With my last pregnancy, we followed the crowd and decided not to tell anyone sans family about the pregnancy until we hit the 12-week mark. Why 12 weeks? It is commonly known (assumed?) that the chance of miscarriage decreases to a very small margin at that gestation. I've been finding statistics recently, however, that support the most significant decrease in miscarriage percentage is much earlier - more like 6 to 7 weeks. The percentage decrease between 7 and 12 weeks is minimal.

No matter. Even if it isn't so, we've gotten tired of keeping the secret, so here it is:

Me = PREGNANT.

Everyone is welcome to be in the know.

I'm happy to report the nausea has all but subsided. The only thing I began doing differently is taking my prenatal vitamin and Unisom/B6 combo after dinner instead of waiting until just before I go to sleep. *shrug* It may just be a coincidence, but I'm going with it. I was happy to find my weight this past week is holding steady at 155, and my OB said all looks kosher and on target with my uterus. Nice.

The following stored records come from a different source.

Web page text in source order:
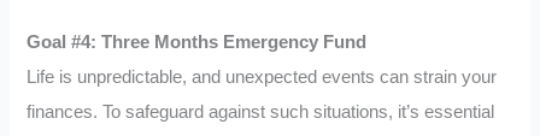
Goal #4: Three Months Emergency Fund
Life is unpredictable, and unexpected events can strain your
finances. To safeguard against such situations, it’s essential
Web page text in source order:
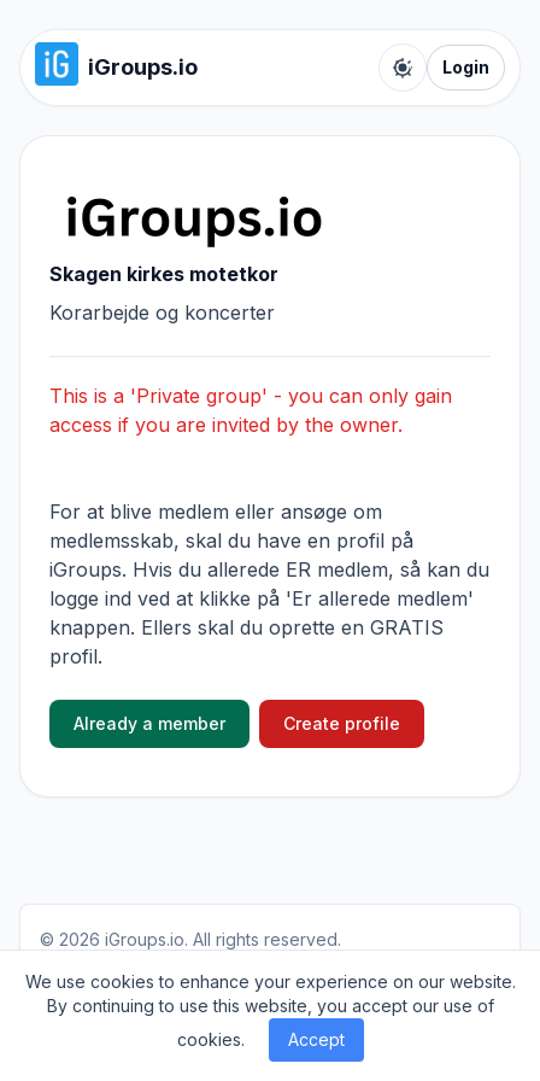
iGroups.io
Toggle color
Login
Skagen kirkes motetkor
Korarbejde og koncerter
This is a 'Private group' - you can only gain
access if you are invited by the owner.
For at blive medlem eller ansøge om
medlemsskab, skal du have en profil på
iGroups. Hvis du allerede ER medlem, så kan du
logge ind ved at klikke på 'Er allerede medlem'
knappen. Ellers skal du oprette en GRATIS
profil.
Already a member Create profile
© 2026 iGroups.io. All rights reserved.
About
Cookies Privacy Contact
We use cookies to enhance your experience on our website.
By continuing to use this website, you accept our use of
cookies.
Accept
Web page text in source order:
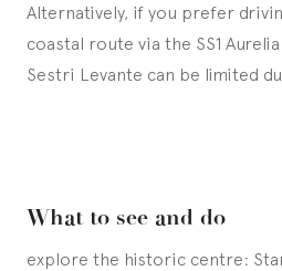
Alternatively, if you prefer
coastal route via the SS1
Sestri Levante can be limited
What to see and do
explore the historic centre:
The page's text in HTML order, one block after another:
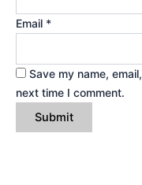
Email *
Save my name,
next time I comment.
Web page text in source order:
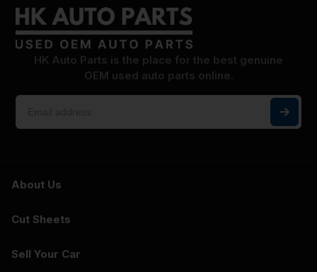
HK Auto Parts is the place for the best genuine
OEM used auto parts online.
About Us
Cut Sheets
Sell Your Car
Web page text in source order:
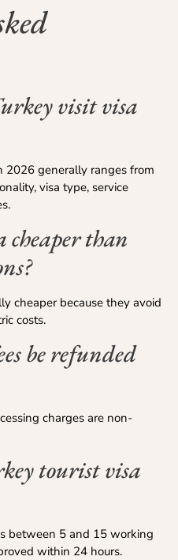
visit visa
2026 generally ranges from
visa type, service
cheaper than
cheaper because they avoid
costs.
be refunded
charges are non-
tourist visa
between 5 and 15 working
within 24 hours.
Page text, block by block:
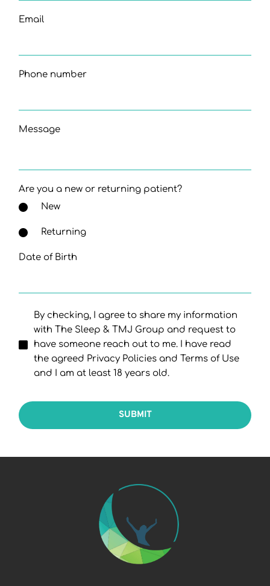
Email
Phone number
Message
Are you a new or returning patient?
New
Returning
Date of Birth
By checking, I agree to share my information
with The Sleep & TMJ Group and request to
have someone reach out to me. I have read
the agreed Privacy Policies and Terms of Use
and I am at least 18 years old.
SUBMIT
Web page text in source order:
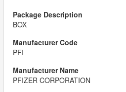
BOX
PFI
PFIZER CORPORATION
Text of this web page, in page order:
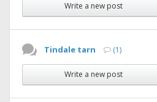
Write a new post
Tindale tarn (1)
Write a new post
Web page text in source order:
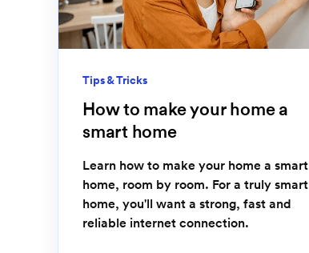
Tips & Tricks
How to make your home a
smart home
Learn how to make your home a smart
home, room by room. For a truly smart
home, you'll want a strong, fast and
reliable internet connection.
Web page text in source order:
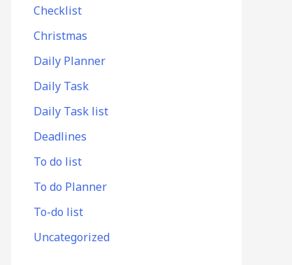
Checklist
Christmas
Daily Planner
Daily Task
Daily Task list
Deadlines
To do list
To do Planner
To-do list
Uncategorized
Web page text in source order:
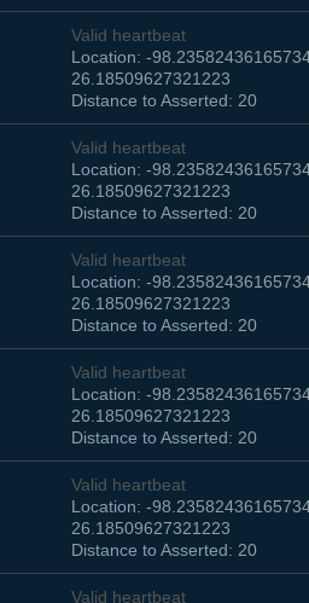
Valid heartbeat
Location: -
26.18509627321223
Distance to Asserted: 20
Valid heartbeat
Location: -
26.18509627321223
Distance to Asserted: 20
Valid heartbeat
Location: -
26.18509627321223
Distance to Asserted: 20
Valid heartbeat
Location: -
26.18509627321223
Distance to Asserted: 20
Valid heartbeat
Location: -
26.18509627321223
Distance to Asserted: 20
Valid heartbeat
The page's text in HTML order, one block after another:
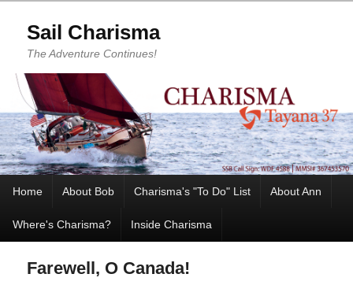
Sail Charisma
The Adventure Continues!
Home About Bob Charisma's "To Do" List About Ann
Where's Charisma? Inside Charisma
Farewell, O Canada!
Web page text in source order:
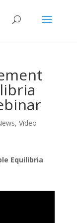
, Video
Equilibria
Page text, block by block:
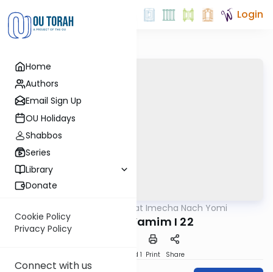
Home
Authors
Email Sign Up
OU Holidays
Shabbos
Series
Library
Donate
Cookie Policy
Privacy Policy
Connect with us
Login
Torat Imecha Nach Yomi
Divrei HaYamim I 22
Speed 1 Print Share
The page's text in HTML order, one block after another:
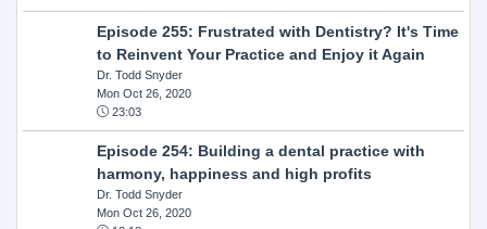
Episode 255: Frustrated with Dentistry? It's Time
to Reinvent Your Practice and Enjoy it Again
Dr. Todd Snyder
Mon Oct 26, 2020
23:03
Episode 254: Building a dental practice with
harmony, happiness and high profits
Dr. Todd Snyder
Mon Oct 26, 2020

Next up? Some genetic testing we've opted for. We're going to have a nuchal translucency screening which assesses our chances of the baby having a chromosomal abnormality. With my last pregnancy, we opted for no testing whatsoever. Now that I'm a bit older, we're interested in doing some genetic testing. I realize testing is a hot button topic, and I'm hoping not to open a can of worms by bringing it up. It's simply what's going on.

Our daughter has gone from asking for a baby sister, to insisting she's getting a baby brother, to saying simply, "we don't know if it's a boy or girl yet." We're planning to take her with us to the ultrasound appointment wherein we might find out the baby's sex. My OB said they've never (NEVER!) been wrong in their assessment of gender. Pretty impressive odds, I'd say.